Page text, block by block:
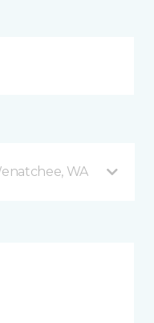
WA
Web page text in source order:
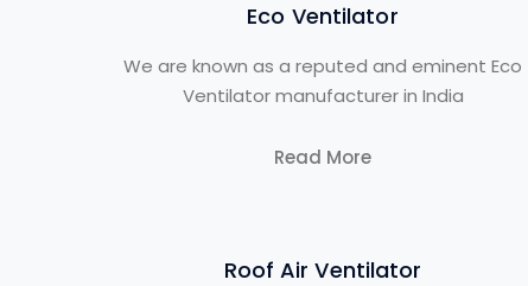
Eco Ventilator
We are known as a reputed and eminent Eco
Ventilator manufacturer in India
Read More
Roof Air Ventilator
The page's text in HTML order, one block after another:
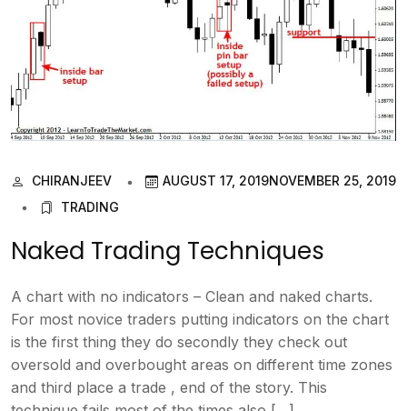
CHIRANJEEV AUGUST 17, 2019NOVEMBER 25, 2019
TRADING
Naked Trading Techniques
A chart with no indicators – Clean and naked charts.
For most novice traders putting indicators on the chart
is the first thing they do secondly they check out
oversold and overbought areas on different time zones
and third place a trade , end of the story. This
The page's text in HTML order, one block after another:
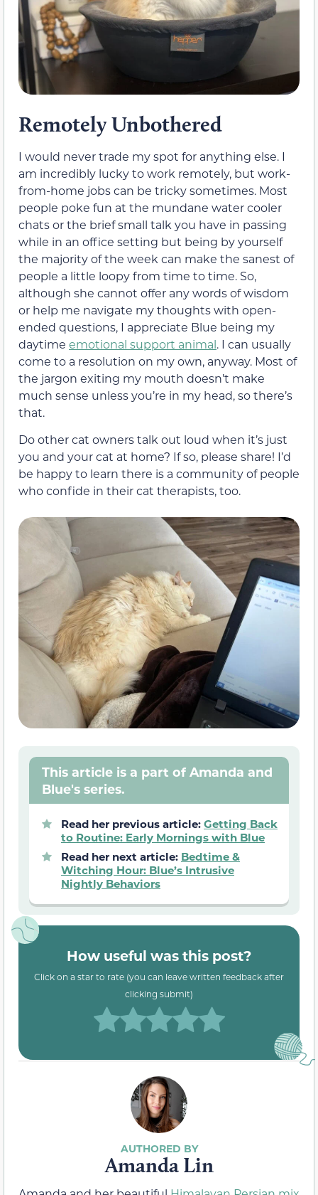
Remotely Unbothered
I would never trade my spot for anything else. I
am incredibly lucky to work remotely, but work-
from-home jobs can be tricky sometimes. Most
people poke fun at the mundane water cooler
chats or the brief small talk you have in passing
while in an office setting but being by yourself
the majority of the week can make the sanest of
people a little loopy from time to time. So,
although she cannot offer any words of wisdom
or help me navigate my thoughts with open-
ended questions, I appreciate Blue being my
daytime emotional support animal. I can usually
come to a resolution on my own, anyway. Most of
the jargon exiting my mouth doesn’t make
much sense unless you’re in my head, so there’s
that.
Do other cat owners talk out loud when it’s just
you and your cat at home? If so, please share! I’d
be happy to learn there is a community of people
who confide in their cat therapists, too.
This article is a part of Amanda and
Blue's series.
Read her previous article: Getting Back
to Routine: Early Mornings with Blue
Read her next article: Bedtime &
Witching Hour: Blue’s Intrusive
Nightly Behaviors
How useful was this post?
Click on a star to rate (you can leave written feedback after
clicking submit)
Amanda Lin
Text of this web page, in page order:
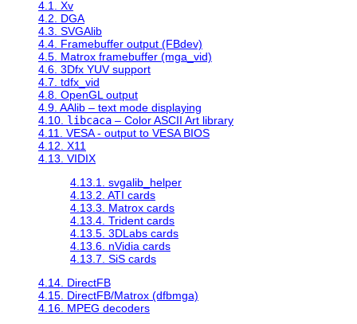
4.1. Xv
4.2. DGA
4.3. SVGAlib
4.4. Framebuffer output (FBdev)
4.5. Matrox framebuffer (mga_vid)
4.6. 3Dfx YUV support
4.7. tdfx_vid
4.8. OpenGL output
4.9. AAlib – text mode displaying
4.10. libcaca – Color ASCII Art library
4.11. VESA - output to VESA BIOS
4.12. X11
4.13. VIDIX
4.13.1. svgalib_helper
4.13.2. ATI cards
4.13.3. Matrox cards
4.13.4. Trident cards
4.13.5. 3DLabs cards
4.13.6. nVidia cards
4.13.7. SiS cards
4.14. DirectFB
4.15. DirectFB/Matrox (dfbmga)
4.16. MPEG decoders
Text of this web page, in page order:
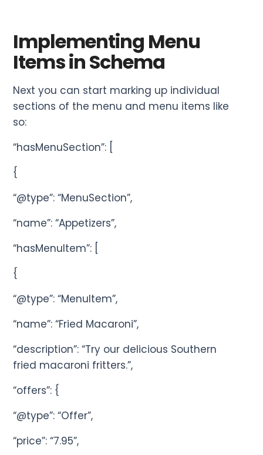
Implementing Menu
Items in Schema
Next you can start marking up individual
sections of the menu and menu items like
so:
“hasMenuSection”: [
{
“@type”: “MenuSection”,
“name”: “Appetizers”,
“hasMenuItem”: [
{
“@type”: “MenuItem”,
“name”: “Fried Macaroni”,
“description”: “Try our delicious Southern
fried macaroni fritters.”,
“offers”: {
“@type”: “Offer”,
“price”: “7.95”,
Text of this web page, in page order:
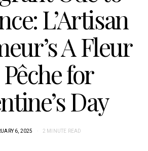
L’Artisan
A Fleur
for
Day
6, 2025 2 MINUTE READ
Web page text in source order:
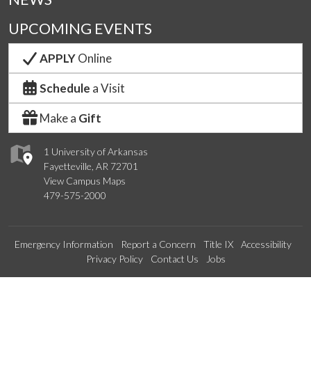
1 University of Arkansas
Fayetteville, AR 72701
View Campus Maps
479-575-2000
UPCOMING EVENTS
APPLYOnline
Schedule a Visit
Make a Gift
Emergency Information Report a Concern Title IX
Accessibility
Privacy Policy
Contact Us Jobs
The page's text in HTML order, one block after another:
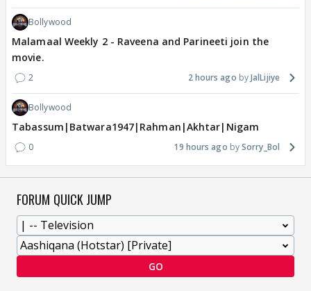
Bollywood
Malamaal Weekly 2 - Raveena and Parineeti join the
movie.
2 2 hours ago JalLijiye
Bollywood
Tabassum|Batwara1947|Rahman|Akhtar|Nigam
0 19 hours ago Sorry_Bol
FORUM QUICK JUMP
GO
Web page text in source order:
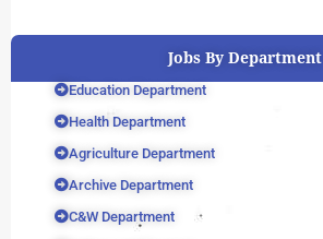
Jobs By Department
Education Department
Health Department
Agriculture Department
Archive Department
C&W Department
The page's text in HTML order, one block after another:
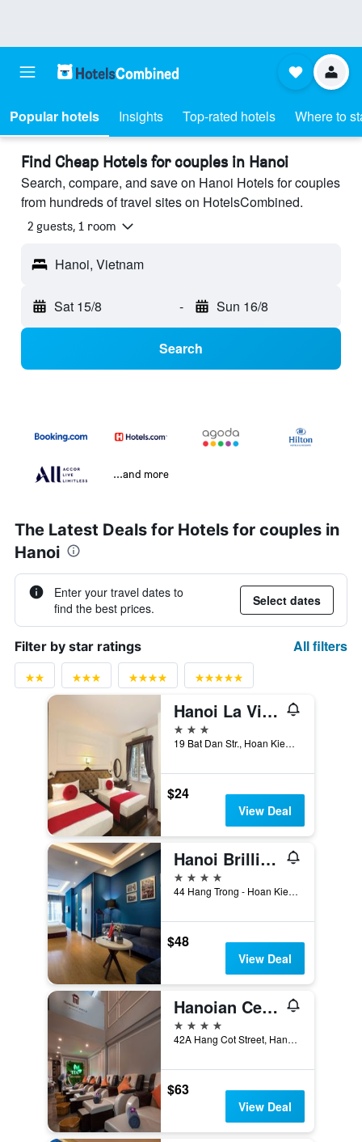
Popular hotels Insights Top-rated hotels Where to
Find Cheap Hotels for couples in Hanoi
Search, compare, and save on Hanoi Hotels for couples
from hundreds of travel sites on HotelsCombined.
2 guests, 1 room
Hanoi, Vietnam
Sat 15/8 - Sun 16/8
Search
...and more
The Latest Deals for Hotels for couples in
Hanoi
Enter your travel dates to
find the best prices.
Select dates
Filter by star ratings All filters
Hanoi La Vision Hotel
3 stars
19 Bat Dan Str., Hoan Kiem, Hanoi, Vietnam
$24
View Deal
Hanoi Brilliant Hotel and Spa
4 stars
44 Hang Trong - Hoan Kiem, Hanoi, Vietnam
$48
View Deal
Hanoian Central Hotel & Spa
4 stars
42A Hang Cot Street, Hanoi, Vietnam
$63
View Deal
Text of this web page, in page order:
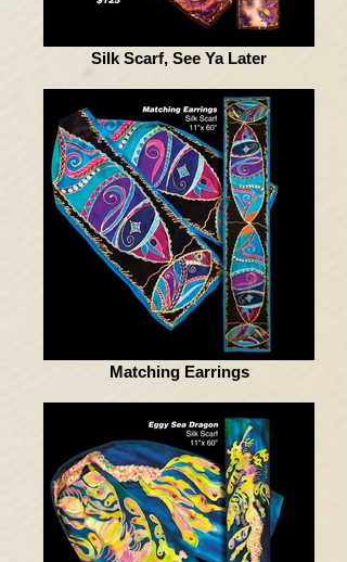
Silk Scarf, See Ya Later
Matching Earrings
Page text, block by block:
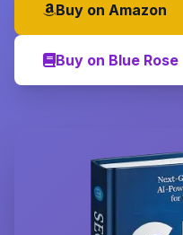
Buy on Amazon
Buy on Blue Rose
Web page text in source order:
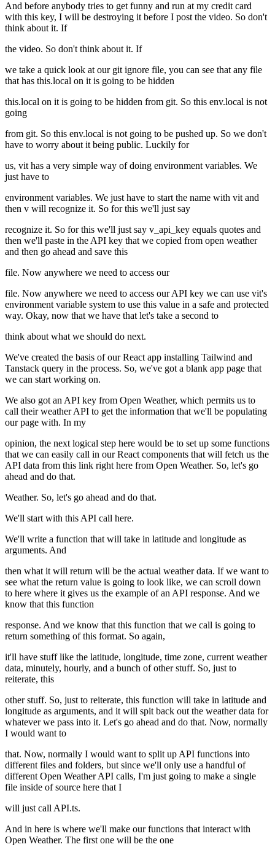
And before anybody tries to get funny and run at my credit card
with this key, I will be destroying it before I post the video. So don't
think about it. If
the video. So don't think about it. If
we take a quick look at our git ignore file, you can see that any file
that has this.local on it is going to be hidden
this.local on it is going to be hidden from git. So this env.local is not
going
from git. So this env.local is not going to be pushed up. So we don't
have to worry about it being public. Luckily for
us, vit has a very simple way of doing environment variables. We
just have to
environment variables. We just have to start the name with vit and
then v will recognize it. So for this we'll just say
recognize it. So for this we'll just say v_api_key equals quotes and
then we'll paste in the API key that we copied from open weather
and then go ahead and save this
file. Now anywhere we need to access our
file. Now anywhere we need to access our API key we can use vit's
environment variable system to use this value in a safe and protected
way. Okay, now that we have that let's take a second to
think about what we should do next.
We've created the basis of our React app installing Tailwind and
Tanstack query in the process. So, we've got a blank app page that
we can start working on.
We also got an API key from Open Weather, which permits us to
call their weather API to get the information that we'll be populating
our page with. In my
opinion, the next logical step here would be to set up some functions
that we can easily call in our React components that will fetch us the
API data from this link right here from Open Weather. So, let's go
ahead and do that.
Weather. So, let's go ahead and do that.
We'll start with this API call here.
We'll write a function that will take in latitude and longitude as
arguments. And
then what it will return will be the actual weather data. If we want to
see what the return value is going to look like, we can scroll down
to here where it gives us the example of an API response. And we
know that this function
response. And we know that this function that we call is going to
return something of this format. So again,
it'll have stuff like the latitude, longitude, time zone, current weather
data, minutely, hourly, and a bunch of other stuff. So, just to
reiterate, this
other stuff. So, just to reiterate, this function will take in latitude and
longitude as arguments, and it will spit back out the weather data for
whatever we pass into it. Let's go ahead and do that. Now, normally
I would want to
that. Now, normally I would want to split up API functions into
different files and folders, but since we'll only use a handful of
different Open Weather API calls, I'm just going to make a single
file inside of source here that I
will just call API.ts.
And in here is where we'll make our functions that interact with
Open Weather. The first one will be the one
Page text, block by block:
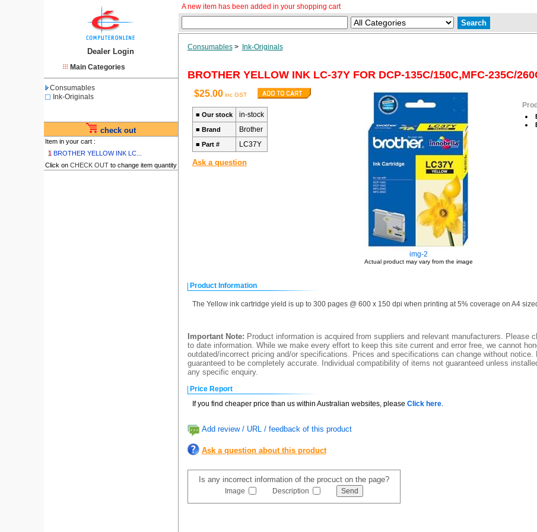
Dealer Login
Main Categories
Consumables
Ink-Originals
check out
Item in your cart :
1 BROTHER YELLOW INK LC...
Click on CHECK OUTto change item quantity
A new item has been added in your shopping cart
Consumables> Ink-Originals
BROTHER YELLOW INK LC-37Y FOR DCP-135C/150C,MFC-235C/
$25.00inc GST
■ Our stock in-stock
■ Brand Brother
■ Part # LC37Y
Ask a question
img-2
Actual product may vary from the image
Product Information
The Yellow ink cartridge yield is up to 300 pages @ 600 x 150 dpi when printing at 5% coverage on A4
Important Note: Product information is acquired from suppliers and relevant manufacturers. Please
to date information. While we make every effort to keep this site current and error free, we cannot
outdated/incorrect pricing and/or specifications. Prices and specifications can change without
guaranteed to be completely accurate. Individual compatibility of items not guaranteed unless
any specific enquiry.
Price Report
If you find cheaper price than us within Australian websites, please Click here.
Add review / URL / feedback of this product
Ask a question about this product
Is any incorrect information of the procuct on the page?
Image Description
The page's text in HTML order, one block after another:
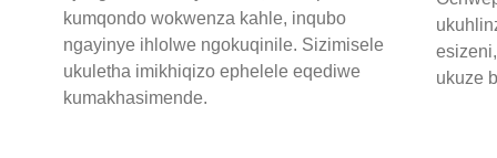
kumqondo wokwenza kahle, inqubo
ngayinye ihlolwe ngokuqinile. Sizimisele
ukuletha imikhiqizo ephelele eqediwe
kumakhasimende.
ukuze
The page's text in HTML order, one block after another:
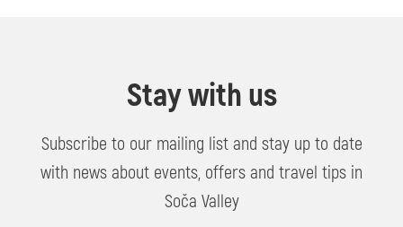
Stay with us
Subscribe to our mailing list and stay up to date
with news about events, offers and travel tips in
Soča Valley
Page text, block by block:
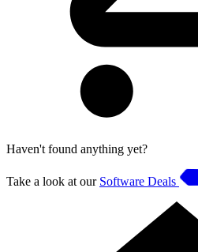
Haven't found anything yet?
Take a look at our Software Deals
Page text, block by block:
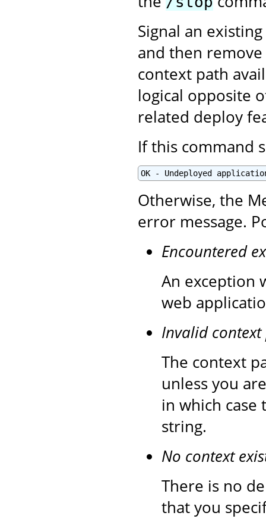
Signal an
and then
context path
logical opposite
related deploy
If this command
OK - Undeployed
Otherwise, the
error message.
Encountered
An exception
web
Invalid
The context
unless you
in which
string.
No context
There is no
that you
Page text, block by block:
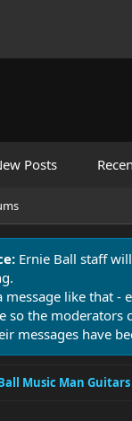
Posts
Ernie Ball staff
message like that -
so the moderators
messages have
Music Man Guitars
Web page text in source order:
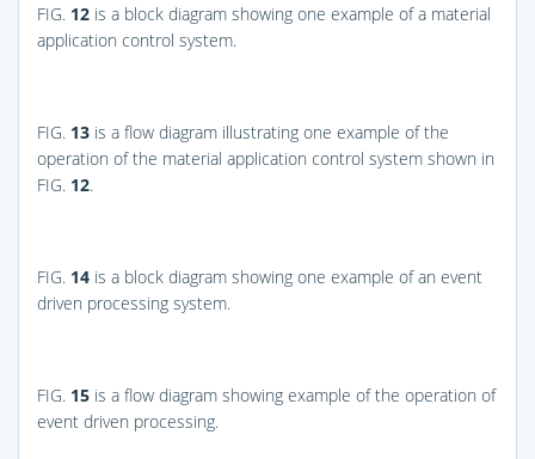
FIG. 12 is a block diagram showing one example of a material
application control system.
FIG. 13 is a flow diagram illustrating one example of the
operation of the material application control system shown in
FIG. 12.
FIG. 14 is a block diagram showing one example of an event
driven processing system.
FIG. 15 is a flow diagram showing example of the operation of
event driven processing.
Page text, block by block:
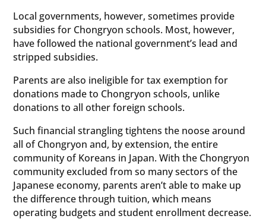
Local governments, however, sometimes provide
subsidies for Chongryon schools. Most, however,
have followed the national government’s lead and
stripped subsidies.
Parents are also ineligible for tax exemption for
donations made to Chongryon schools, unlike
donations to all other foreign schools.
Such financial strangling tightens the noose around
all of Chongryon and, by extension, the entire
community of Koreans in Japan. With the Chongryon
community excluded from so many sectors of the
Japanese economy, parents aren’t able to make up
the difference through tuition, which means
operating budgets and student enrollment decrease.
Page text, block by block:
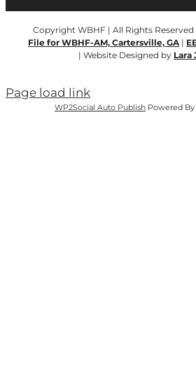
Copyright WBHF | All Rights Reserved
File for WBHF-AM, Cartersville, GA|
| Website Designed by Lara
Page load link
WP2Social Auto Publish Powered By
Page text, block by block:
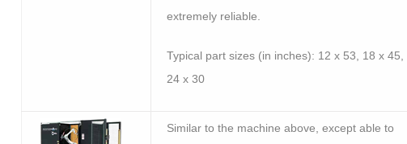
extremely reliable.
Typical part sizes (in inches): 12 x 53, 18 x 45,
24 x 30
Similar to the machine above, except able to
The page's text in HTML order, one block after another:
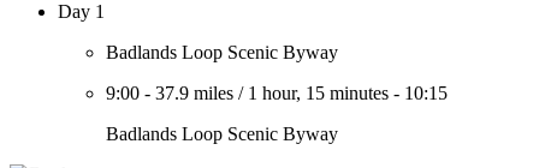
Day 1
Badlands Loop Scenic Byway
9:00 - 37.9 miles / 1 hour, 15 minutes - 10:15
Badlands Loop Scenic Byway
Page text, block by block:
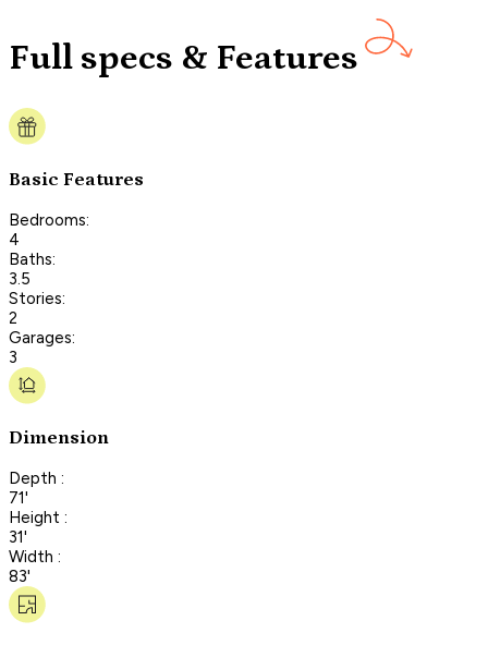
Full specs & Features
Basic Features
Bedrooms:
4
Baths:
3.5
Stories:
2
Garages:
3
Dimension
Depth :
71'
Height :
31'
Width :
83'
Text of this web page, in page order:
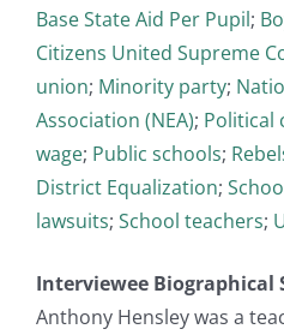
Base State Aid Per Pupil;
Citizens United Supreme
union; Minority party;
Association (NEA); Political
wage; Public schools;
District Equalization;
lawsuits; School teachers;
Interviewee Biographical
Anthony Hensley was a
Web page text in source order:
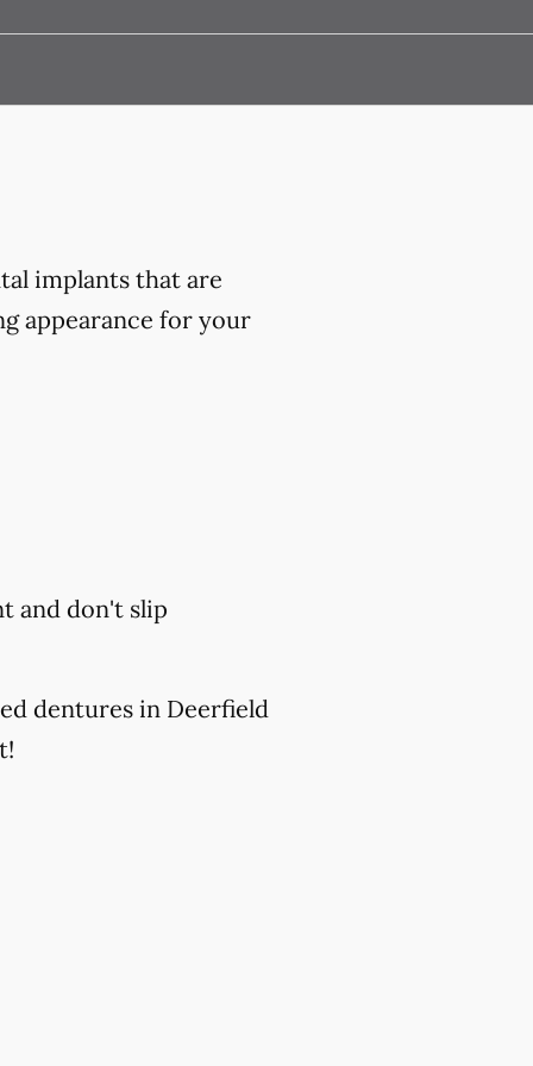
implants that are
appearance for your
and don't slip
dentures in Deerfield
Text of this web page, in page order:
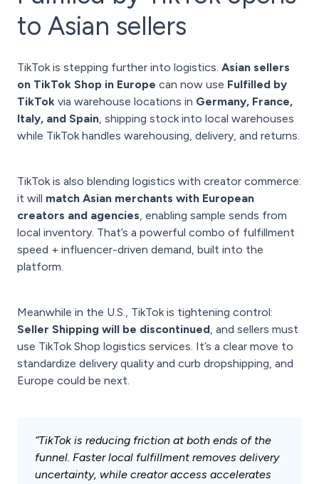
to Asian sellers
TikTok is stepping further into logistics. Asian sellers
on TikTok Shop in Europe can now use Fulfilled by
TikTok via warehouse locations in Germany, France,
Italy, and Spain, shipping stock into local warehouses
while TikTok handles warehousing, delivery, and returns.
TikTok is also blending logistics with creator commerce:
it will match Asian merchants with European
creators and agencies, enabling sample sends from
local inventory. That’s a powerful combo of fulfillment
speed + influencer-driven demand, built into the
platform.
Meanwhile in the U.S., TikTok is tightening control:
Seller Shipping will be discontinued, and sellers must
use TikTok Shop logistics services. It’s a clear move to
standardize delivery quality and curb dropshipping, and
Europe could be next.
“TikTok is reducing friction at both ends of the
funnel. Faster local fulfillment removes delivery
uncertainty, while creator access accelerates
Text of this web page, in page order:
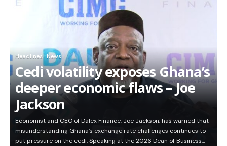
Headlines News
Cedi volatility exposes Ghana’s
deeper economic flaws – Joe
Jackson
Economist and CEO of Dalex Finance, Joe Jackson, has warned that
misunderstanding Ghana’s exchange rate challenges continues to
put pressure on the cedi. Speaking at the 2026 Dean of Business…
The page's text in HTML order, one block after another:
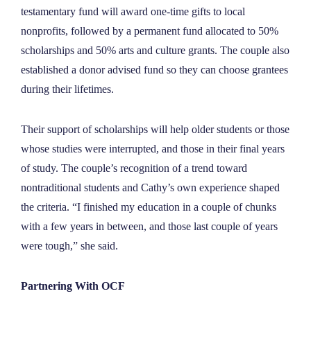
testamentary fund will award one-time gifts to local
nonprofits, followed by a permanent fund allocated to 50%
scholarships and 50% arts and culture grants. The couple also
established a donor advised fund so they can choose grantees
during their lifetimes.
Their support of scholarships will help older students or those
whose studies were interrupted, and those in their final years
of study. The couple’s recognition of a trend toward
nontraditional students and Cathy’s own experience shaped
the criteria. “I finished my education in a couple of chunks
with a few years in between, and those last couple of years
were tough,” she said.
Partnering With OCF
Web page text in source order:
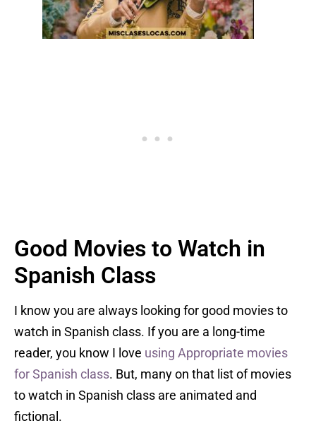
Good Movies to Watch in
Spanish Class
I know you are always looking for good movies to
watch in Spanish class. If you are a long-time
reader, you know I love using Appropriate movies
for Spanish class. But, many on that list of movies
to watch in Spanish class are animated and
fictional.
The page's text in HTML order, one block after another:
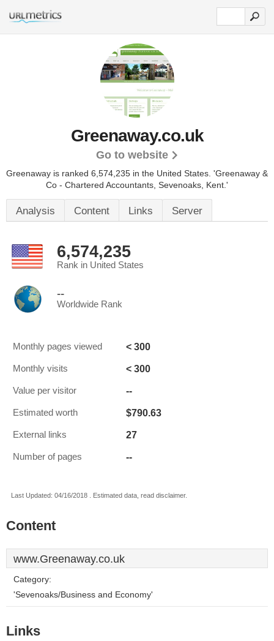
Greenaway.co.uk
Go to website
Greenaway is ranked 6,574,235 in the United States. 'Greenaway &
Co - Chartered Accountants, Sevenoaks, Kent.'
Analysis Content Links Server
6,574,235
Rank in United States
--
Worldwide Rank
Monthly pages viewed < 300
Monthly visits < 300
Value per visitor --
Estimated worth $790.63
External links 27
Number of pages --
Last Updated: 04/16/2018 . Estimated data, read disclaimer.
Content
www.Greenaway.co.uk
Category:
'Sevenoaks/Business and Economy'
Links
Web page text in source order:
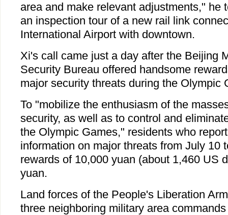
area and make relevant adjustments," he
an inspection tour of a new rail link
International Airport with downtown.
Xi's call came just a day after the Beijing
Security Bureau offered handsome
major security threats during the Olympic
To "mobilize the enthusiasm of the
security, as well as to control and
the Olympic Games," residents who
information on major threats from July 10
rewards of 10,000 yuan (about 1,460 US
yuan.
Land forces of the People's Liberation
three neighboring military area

- To do -
Copy out exactly, with no pictures, the lines of the data from the first one through the line bearing "or help me navigate".

- Worked solution -
Page text, block by block:
WA
Web page text in source order:
Eco Ventilator
We are known as a reputed and eminent Eco
Ventilator manufacturer in India
Read More
Roof Air Ventilator
The page's text in HTML order, one block after another:
CHIRANJEEV AUGUST 17, 2019NOVEMBER 25, 2019
TRADING
Naked Trading Techniques
A chart with no indicators – Clean and naked charts.
For most novice traders putting indicators on the chart
is the first thing they do secondly they check out
oversold and overbought areas on different time zones
and third place a trade , end of the story. This
The page's text in HTML order, one block after another:
Remotely Unbothered
I would never trade my spot for anything else. I
am incredibly lucky to work remotely, but work-
from-home jobs can be tricky sometimes. Most
people poke fun at the mundane water cooler
chats or the brief small talk you have in passing
while in an office setting but being by yourself
the majority of the week can make the sanest of
people a little loopy from time to time. So,
although she cannot offer any words of wisdom
or help me navigate my thoughts with open-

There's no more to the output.